Energy Minimization for Multicore Platforms Through DVFS and VR Phase Scaling With Comprehensive Convex Model

Abstract

Energy management is a critical challenge in multi-core processors due to continuous technology scaling. Previous methods have mostly focused on the energy minimization of the processor cores. However, energy overhead of the off-chip voltage regulator (VR) has recently shown to be a non-trivial part of the total energy consumption and has been previously overlooked. In this paper, we propose an overall energy optimization method for the system that minimizes both per-core energy consumption and VR energy consumption using dynamic voltage frequency scaling (DVFS) and VR phase scaling by solving a comprehensive convex model. In order to improve the accuracy of the task latency model, a new task model considering both computation and memory access of the task is also developed.

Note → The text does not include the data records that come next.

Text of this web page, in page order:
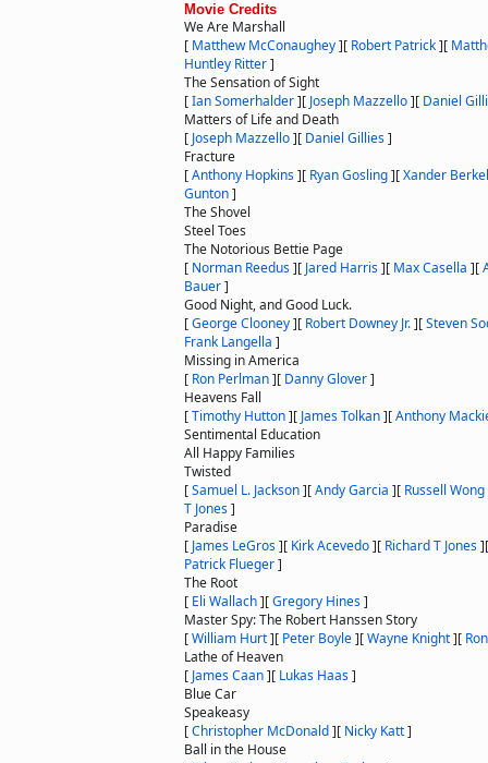
Movie Credits
We Are Marshall
[ Matthew McConaughey][ Robert Patrick][
Huntley Ritter]
The Sensation of Sight
[Ian Somerhalder][ Joseph Mazzello][ Daniel
Matters of Life and Death
[ Joseph Mazzello][ Daniel Gillies]
Fracture
[Anthony Hopkins][ Ryan Gosling][Xander
Gunton]
The Shovel
Steel Toes
The Notorious Bettie Page
[ Norman Reedus][ Jared Harris][ Max Casella ][
Bauer]
Good Night, and Good Luck.
[George Clooney][ Robert Downey Jr.][Steven
Frank Langella ]
Missing in America
[ Ron Perlman][ Danny Glover]
Heavens Fall
[Timothy Hutton][ James Tolkan][Anthony
Sentimental Education
All Happy Families
Twisted
[Samuel L. Jackson][Andy Garcia ][ Russell Wong
T Jones]
Paradise
[ James LeGros][ Kirk Acevedo][ Richard T Jones]
Patrick Flueger]
The Root
[ Eli Wallach][Gregory Hines]
Master Spy: The Robert Hanssen Story
[William Hurt][ Peter Boyle][Wayne Knight][
Lathe of Heaven
[ James Caan][ Lukas Haas]
Blue Car
Speakeasy
[Christopher McDonald][ Nicky Katt]
Ball in the House
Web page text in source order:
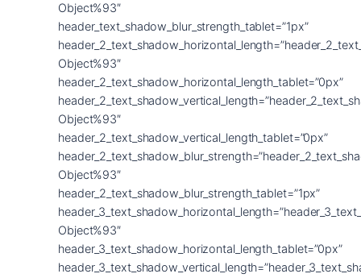
Object%93″
header_text_shadow_blur_strength_tablet=”1px”
Object%93″
header_2_text_shadow_horizontal_length_tablet=”0px”
Object%93″
header_2_text_shadow_vertical_length_tablet=”0px”
Object%93″
header_2_text_shadow_blur_strength_tablet=”1px”
Object%93″
header_3_text_shadow_horizontal_length_tablet=”0px”
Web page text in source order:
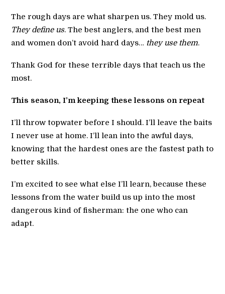
The rough days are what sharpen us. They mold us.
They define us. The best anglers, and the best men
and women don’t avoid hard days… they use them.
Thank God for these terrible days that teach us the
most.
This season, I’m keeping these lessons on repeat
I’ll throw topwater before I should. I’ll leave the baits
I never use at home. I’ll lean into the awful days,
knowing that the hardest ones are the fastest path to
better skills.
I’m excited to see what else I’ll learn, because these
lessons from the water build us up into the most
dangerous kind of fisherman: the one who can
adapt.
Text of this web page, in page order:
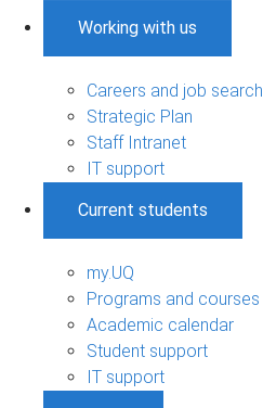
Working with us
Careers and job search
Strategic Plan
Staff Intranet
IT support
Current students
my.UQ
Programs and courses
Academic calendar
Student support
IT support
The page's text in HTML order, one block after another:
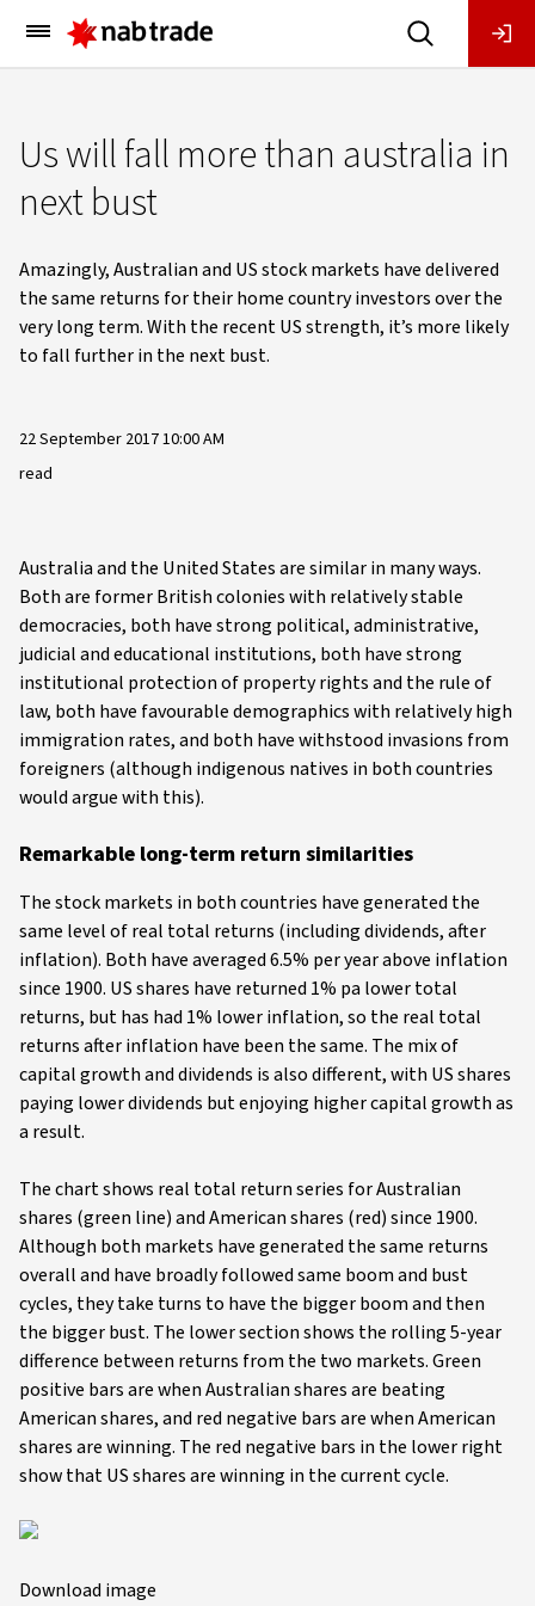
Main
Menu
Us will fall more than australia in
next bust
Amazingly, Australian and US stock markets have delivered
the same returns for their home country investors over the
very long term. With the recent US strength, it’s more likely
to fall further in the next bust.
22 September 2017 10:00 AM
read
Australia and the United States are similar in many ways.
Both are former British colonies with relatively stable
democracies, both have strong political, administrative,
judicial and educational institutions, both have strong
institutional protection of property rights and the rule of
law, both have favourable demographics with relatively high
immigration rates, and both have withstood invasions from
foreigners (although indigenous natives in both countries
would argue with this).
Remarkable long-term return similarities
The stock markets in both countries have generated the
same level of real total returns (including dividends, after
inflation). Both have averaged 6.5% per year above inflation
since 1900. US shares have returned 1% pa lower total
returns, but has had 1% lower inflation, so the real total
returns after inflation have been the same. The mix of
capital growth and dividends is also different, with US shares
paying lower dividends but enjoying higher capital growth as
a result.
The chart shows real total return series for Australian
shares (green line) and American shares (red) since 1900.
Although both markets have generated the same returns
overall and have broadly followed same boom and bust
cycles, they take turns to have the bigger boom and then
the bigger bust. The lower section shows the rolling 5-year
difference between returns from the two markets. Green
positive bars are when Australian shares are beating
American shares, and red negative bars are when American
shares are winning. The red negative bars in the lower right
show that US shares are winning in the current cycle.
Download image
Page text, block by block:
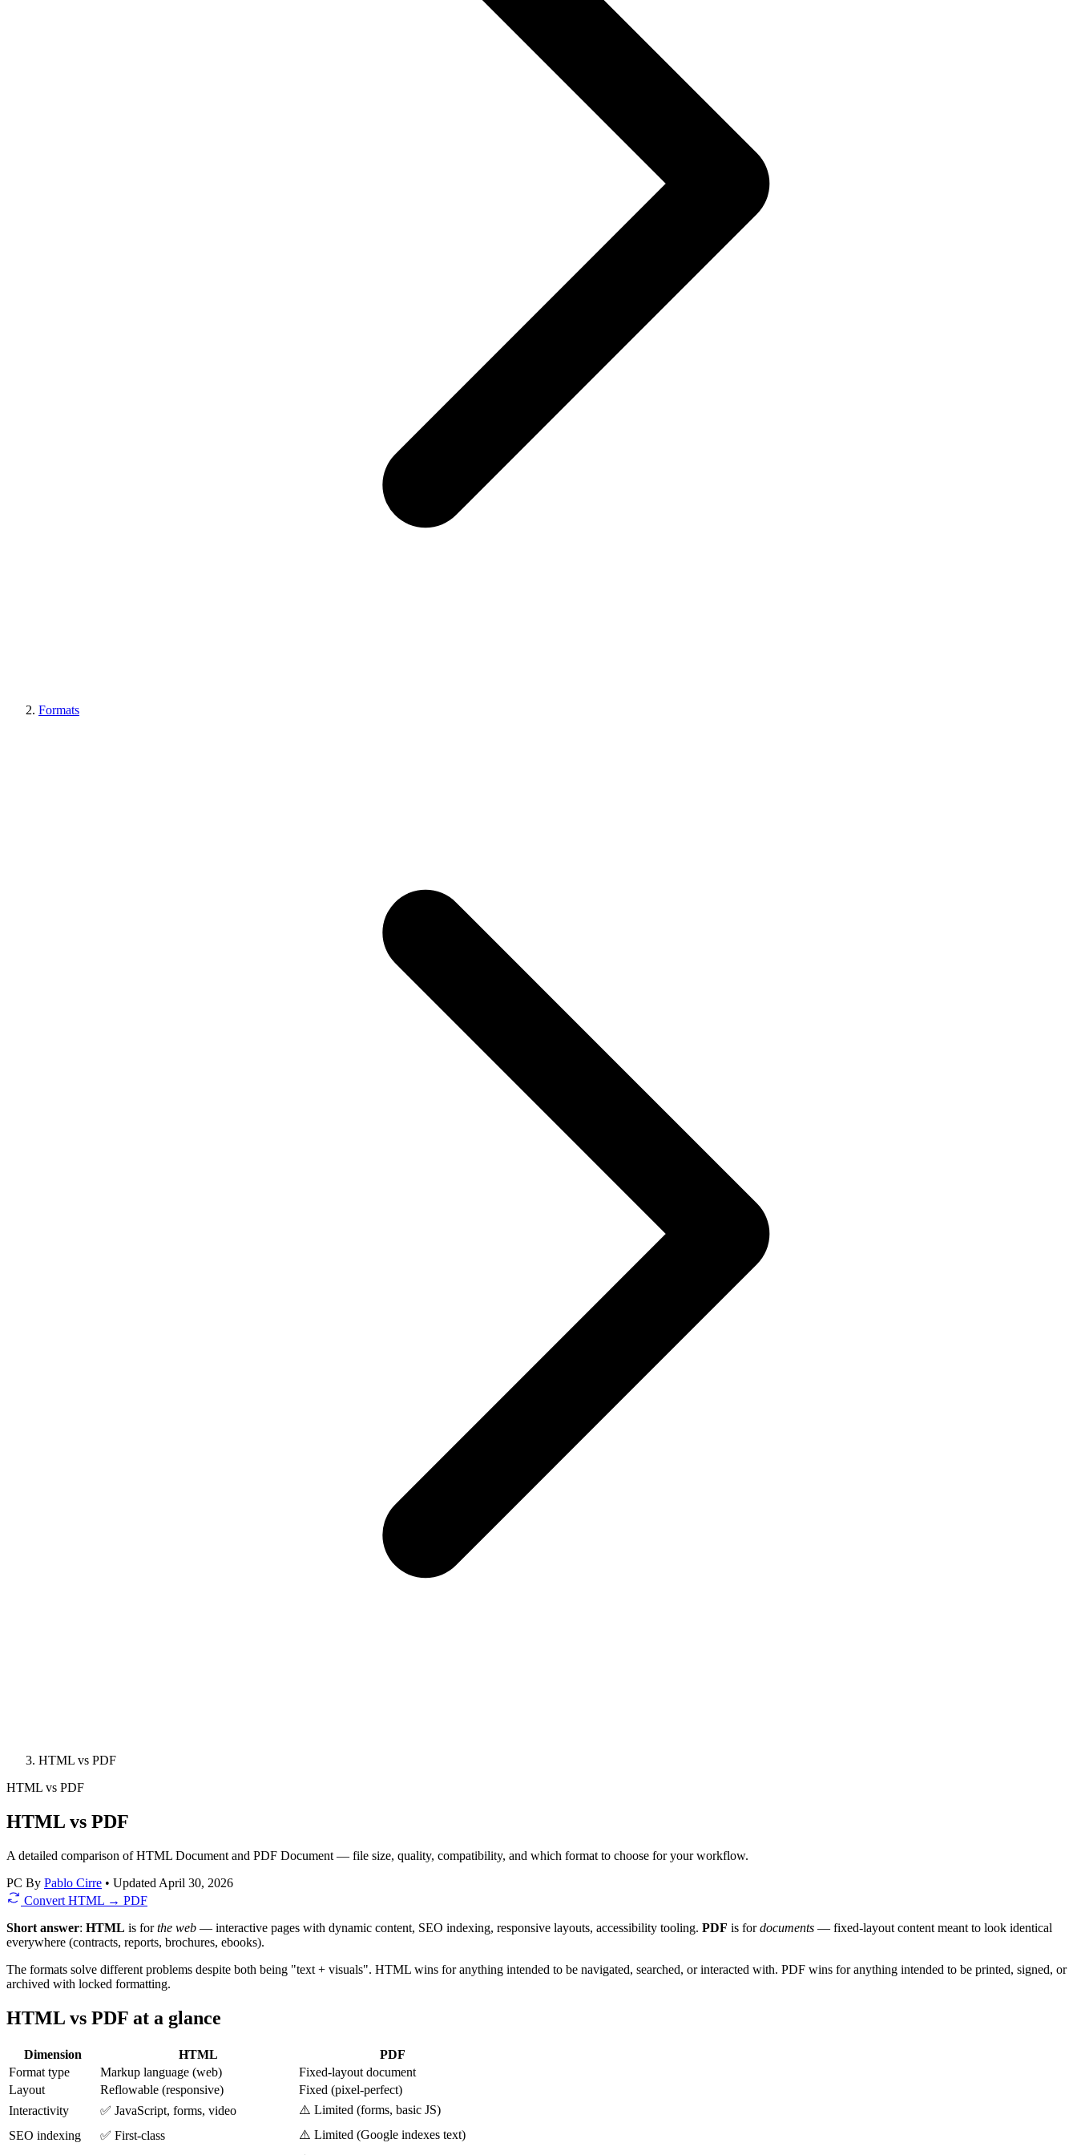
Formats
HTML vs PDF
HTML vs PDF
HTML vs PDF
A detailed comparison of HTML Document and PDF Document — file size, quality, compatibility, and which format to choose for your workflow.
PC By Pablo Cirre • Updated April 30, 2026
Convert HTML → PDF
Short answer: HTML is forthe web — interactive pages with dynamic content, SEO indexing, responsive layouts, accessibility tooling. PDF is fordocuments — fixed-layout content meant to look identical
everywhere (contracts, reports, brochures, ebooks).
The formats solve different problems despite both being "text + visuals". HTML wins for anything intended to be navigated, searched, or interacted with. PDF wins for anything intended to be printed, signed, or
archived with locked formatting.
HTML vs PDF at a glance
Dimension HTML
PDF
Format type
Markup language (web)
Fixed-layout document
Layout
Reflowable (responsive)
Fixed (pixel-perfect)
Interactivity
✅ JavaScript, forms, video
⚠️ Limited (forms, basic JS)
SEO indexing
✅ First-class
⚠️ Limited (Google indexes text)
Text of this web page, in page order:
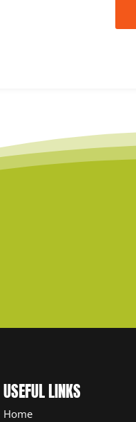
USEFUL LINKS
Home
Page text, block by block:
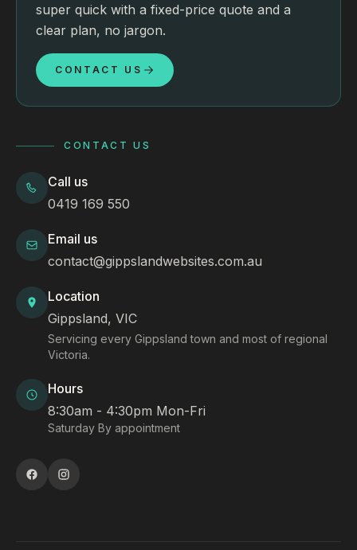
super quick with a fixed-price quote and a
clear plan, no jargon.
CONTACT US
CONTACT US
Call us
0419 169 550
Email us
contact@gippslandwebsites.com.au
Location
Gippsland, VIC
Servicing every Gippsland town and most of regional
Victoria.
Hours
8:30am - 4:30pm Mon-Fri
Saturday By appointment

Furthermore, for better scalability and lower on-line overhead, we decompose our proposed convex method into two stages: an off-line stage and an on-line stage. During the off-line stage, we explore the convex model by assuming different numbers of active phases of the VR, various workload pressures and workload characteristics to collect the optimal frequency assignments under different scenarios. During the online stage, the specific frequency assignment for cores and optimal active phase number of the VR are selected and applied based on the actual workload pressure and its characteristics running on the cores. Experiments on real benchmarks show that when compared with state-of-the-art approaches, which are oblivious to VR overheads and exploit slack time to achieve energy minimization, our method can achieve a significant energy saving of up to 22.4% with negligible on-line overhead.